Great reads will also have online communities. In fact, they already do. And they will niche in ways we may not envision yet, but which the successful fiction publisher of 2020 will understand. Poetry is a niche; what we call literary fiction is also a niche.

Subject-oriented fiction has its chance to attach to subject niches. We all know that John Grisham first built his following among lawyers. He did it before the internet. It would have been even easier to do with the internet.

We all know that word of mouth sells books. Word of mouth is, increasingly, becoming word of fingers: IMing or texting.

Of course, no matter how intensely the world is niched, there will be titles and subjects that work across niches. The cross-niche relationships will be part of the developing and always-evolving infrastructure. When those opportunities arise to sell something to so many niches that it begins to look like a general audience, it will require a specialist to handle them, and that is what the general trade publisher of the future will become: the specialist for multi-niche, general interest books. But how many of them will we need?

In fact, the bookstores of the future will have the greatest interest in finding those books, which will be doable by data mining across millions of web sites and thousands of publishers. That’s part of why we’re positing a significant infrastructure associated to the surviving general trade stores.

But if we’re right about that, wouldn’t Barnes & Noble just morph into the one — or at least the leading — general trade publisher? They’ll certainly be in the best position if they have the only remaining nationwide cross-niche, general trade, bookselling infrastructure.

Of course, even in a niche-by-niche world largely devoid of mass media, bestsellers will happen. But there will not be much of an industry surrounding them; certainly not what we saw 20 years ago with general interest book clubs or what we see today with mass merchants cherry-picking the output of a general trade industry for the top 50 titles at any one time.

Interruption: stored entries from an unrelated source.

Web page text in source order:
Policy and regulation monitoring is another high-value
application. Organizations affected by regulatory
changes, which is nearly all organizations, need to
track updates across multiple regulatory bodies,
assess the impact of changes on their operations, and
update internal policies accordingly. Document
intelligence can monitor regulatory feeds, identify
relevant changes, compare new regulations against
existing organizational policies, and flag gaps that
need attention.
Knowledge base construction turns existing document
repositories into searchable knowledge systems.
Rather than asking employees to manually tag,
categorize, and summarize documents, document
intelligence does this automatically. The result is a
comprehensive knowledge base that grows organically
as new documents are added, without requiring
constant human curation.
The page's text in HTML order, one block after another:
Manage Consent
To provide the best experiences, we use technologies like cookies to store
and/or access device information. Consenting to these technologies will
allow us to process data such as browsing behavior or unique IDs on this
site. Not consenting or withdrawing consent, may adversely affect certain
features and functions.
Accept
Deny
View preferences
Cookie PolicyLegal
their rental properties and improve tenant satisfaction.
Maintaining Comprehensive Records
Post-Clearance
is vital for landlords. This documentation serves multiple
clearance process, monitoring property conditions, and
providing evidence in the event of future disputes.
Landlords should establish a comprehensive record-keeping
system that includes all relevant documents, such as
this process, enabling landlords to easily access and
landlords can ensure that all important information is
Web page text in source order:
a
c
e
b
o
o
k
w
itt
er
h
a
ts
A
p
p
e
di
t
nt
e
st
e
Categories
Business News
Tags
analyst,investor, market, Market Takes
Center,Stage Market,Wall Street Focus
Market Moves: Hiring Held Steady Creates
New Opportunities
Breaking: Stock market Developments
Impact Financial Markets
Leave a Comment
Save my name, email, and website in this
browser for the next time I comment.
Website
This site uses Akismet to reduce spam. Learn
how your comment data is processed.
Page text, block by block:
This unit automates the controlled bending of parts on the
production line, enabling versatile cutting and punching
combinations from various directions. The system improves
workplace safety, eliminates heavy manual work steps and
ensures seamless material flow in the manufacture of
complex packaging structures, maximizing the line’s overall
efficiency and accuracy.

Change is seldom sought; it is usually forced. But in the media world, more than in most others, we are living in an era of blistering change. The future web — and even unconnected digital devices enabled by the web — are going to be more content-rich than we have ever imagined, and much of the content will be free.

The roots of general trade are sunk in a societal ecosystem that is disappearing.

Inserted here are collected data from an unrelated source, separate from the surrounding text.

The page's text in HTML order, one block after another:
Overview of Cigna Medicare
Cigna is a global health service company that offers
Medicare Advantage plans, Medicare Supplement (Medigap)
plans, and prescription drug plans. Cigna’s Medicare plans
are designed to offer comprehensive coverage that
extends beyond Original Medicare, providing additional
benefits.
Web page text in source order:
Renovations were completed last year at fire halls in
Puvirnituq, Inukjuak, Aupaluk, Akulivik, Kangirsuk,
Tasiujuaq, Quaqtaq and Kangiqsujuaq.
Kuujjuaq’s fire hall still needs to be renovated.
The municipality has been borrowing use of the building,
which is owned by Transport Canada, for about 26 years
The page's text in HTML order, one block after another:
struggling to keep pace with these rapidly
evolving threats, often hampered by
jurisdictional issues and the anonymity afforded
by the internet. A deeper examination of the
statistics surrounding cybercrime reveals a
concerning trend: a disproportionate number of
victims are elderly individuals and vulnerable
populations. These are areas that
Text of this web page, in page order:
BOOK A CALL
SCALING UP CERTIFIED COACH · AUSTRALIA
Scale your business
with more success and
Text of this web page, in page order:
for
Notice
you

The fact that the future of content and web community is a niched environment is absolutely certain. The details of it aren’t certain; how to get to it isn’t certain; and how to monetize it is something we’re a long way from figuring out.

But the shelf life of the industry we all grew up in is growing short. Anybody who wants to be in this business five years or more from now is going to be coping with painful withdrawal from the industry as we’ve known it for about 100 years. The good news is that we have at least the material for ramps to carry us across the chasm, if we have the sense to recognize that continuing the status quo will not be an option for very much longer.